((

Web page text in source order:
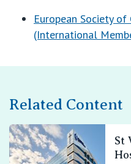
European Society
(International
Related Content
St
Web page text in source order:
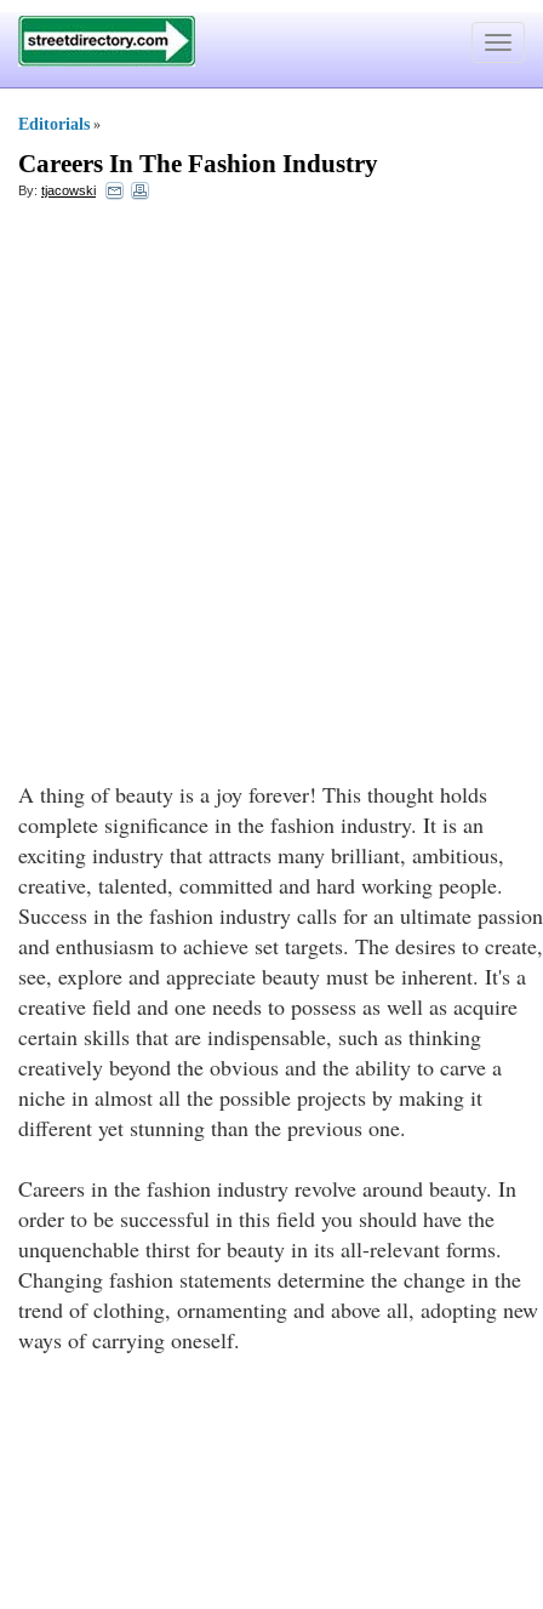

))

(WORK TO COMPLETE): With the pictures excluded, retype the records above verbatim.

(OUTPUT OF THE EXERCISE):
Web page text in source order:
European Society
(International
Related Content
St
Web page text in source order:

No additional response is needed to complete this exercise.